Aposentado do Porto de Santos, 64 anos, o Osvaldo que encontramos é uma pessoa doce e falante, mas nem sempre foi assim. Ele teve problemas sérios de alcoolismo até os 30 anos de idade. Começou a retomar o controle da situação há 34 anos, quando conheceu o AA (Alcoólicos Anônimos), ou a "irmandade", como ele diz. E foi justamente um dos irmãos do grupo que o incentivou a ler, uns 20 anos atrás. Da leitura, ele engatou na música e no teatro. A irmandade salvou sua vida. A cultura a transformou.

Esta já é a terceira edição do Mirada que ele vem assistir. Desta vez, viu o Grande Sertão: Veredas, de Bia Lessa, e nem se abalou com as cenas de nudez. “Hoje vejo com naturalidade homem pelado, mulher pelada. O teatro mudou minha cabeça.”

No início, quando via uma cena mais “ousada”, achava estranho, criticava.  “Eu não fui ensinado. Minha mãe era cearense, era aquela imposição, né?! Tem que ser machão.”

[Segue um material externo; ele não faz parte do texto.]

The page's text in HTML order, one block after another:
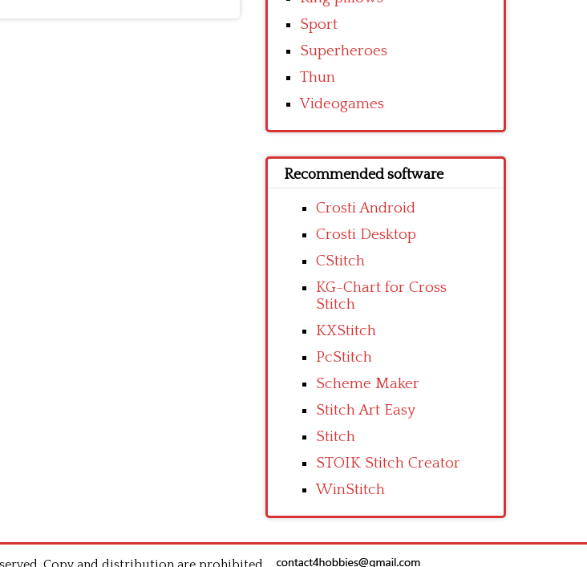
Sport
Superheroes
Thun
Videogames
Recommended software
Crosti Android
Crosti Desktop
CStitch
KG-Chart for Cross
Stitch
KXStitch
PcStitch
Scheme Maker
Stitch Art Easy
Stitch
STOIK Stitch Creator
WinStitch

Mas talvez a curiosidade tenha vencido o incômodo. Osvaldo foi vindo, foi vendo, foi gostando. E aos poucos também foi deixando os preconceitos pra trás. “O teatro para mim é mudar o conceito de tudo. Para ser um bom pai, talvez um bom marido.”

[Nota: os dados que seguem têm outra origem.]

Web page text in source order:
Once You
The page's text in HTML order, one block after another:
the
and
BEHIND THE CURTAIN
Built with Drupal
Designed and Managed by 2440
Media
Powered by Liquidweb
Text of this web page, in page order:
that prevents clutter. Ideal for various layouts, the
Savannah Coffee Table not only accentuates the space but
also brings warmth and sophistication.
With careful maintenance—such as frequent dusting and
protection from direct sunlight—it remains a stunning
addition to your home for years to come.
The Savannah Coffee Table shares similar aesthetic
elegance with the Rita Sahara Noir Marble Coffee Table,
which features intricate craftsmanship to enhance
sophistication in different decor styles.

Inspirada em histórias reais de violência familiar, Ñaña foi uma das peças que deixou Osvaldo mais tocado. Ele conta que nunca se sentiu amado pela mãe. E também nunca conseguiu demonstrar afeto pelos filhos.

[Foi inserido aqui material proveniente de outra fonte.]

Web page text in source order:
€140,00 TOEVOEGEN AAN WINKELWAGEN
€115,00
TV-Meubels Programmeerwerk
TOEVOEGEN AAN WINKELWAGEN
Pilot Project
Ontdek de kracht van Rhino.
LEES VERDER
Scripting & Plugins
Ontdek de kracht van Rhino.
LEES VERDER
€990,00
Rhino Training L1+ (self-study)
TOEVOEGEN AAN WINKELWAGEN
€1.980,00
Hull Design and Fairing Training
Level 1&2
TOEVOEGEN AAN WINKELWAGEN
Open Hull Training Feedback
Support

“Vou ser sincero, sempre fui estourado. Mas parece que estou melhorando, talvez seja a idade. Já sou bisavô.” Pega o celular e aponta: “Essas aqui são as minhas duas netas. Eu nunca disse pros meus filhos ‘eu te amo’. Mas eu vejo as minhas netas e falo: eu te amo, Clara; eu te amo, Lina.”

Ele conta que está treinando para um dia pedir perdão para os três filhos e dizer tudo o que ainda falta.

E, agora que chegamos ao final do texto, preciso dizer que nosso personagem não se chama Osvaldo. Ele pediu para preservarmos o nome dele, assim como ele não revela os nomes de seus colegas de “irmandade”.

“Sabe como eu vejo? A minha vida é um teatro, mesmo sem estar no palco. O Mirada é um reflexo da vida. Acho que o teatro é fictício, é história, mas na história não tem nada que não seja verdade.”

Para os curadores do próximo Mirada, ele deixa um último pedido: queria ver retratada no palco uma história igual à dele.

Até 2020, Osvaldo!

Cris Komesu, editora web do Sesc

Nota do editor:

Tirando a questão do nome fictício, todo o resto é verdade. Bem, pelo menos é o que ele contou para a nossa reportagem. Como alguns espetáculos do Mirada deixaram claro, as fronteiras entre verdade e ficção estão cada dia mais borradas nas narrativas contemporâneas. Já tínhamos visto Osvaldo em outras peças e decidimos abordá-lo após a apresentação de O Bramido de Düsseldorf, peça uruguaia de autoficção, termo usado para designar uma autobiografia ficcional. Em questão de segundos, ele começou a falar da importância do teatro, que ajudou a abrir sua “cabeça de camarão”. Éramos três da equipe do Mirada, incluindo um casal grávido. Osvaldo olhou para a barriga de sete meses e começou a dizer como se arrepende dos erros que fizeram seus filhos se afastarem. Deu conselhos, um abraço apertado e despediu-se dizendo que estava disposto a passar um café em sua casa e conversar mais sobre sua vida, desde que preservássemos sua identidade. Saímos desse primeiro encontro com um nível excessivo de umidade nos olhos, pensando se aquele encontro tinha sido real ou uma espécie de prólogo customizado do espetáculo, a derradeira cena ficcional.